Action item: Some lines below hold "that". Pick them out and copy them.

Data to use:
<<<<
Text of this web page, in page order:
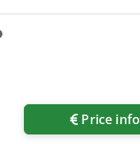
Price info
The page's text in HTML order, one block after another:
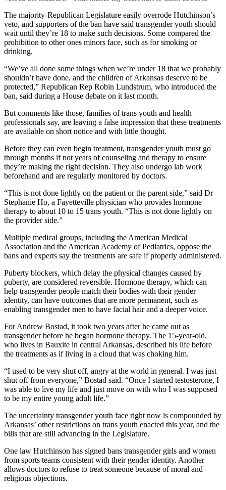
The majority-Republican Legislature easily overrode Hutchinson’s
veto, and supporters of the ban have said transgender youth should
wait until they’re 18 to make such decisions. Some compared the
prohibition to other ones minors face, such as for smoking or
drinking.
“We’ve all done some things when we’re under 18 that we probably
shouldn’t have done, and the children of Arkansas deserve to be
protected,” Republican Rep Robin Lundstrum, who introduced the
ban, said during a House debate on it last month.
But comments like those, families of trans youth and health
professionals say, are leaving a false impression that these treatments
are available on short notice and with little thought.
Before they can even begin treatment, transgender youth must go
through months if not years of counseling and therapy to ensure
they’re making the right decision. They also undergo lab work
beforehand and are regularly monitored by doctors.
“This is not done lightly on the patient or the parent side,” said Dr
Stephanie Ho, a Fayetteville physician who provides hormone
therapy to about 10 to 15 trans youth. “This is not done lightly on
the provider side.”
Multiple medical groups, including the American Medical
Association and the American Academy of Pediatrics, oppose the
bans and experts say the treatments are safe if properly administered.
Puberty blockers, which delay the physical changes caused by
puberty, are considered reversible. Hormone therapy, which can
help transgender people match their bodies with their gender
identity, can have outcomes that are more permanent, such as
enabling transgender men to have facial hair and a deeper voice.
For Andrew Bostad, it took two years after he came out as
transgender before he began hormone therapy. The 15-year-old,
who lives in Bauxite in central Arkansas, described his life before
the treatments as if living in a cloud that was choking him.
“I used to be very shut off, angry at the world in general. I was just
shut off from everyone,” Bostad said. “Once I started testosterone, I
was able to live my life and just move on with who I was supposed
to be my entire young adult life.”
The uncertainty transgender youth face right now is compounded by
Arkansas’ other restrictions on trans youth enacted this year, and the
bills that are still advancing in the Legislature.
One law Hutchinson has signed bans transgender girls and women
from sports teams consistent with their gender identity. Another
allows doctors to refuse to treat someone because of moral and
religious objections.
>>>>
Expected answer:
“We’ve all done some things when we’re under 18 that we probably
professionals say, are leaving a false impression that these treatments
identity, can have outcomes that are more permanent, such as
the treatments as if living in a cloud that was choking him.
bills that are still advancing in the Legislature.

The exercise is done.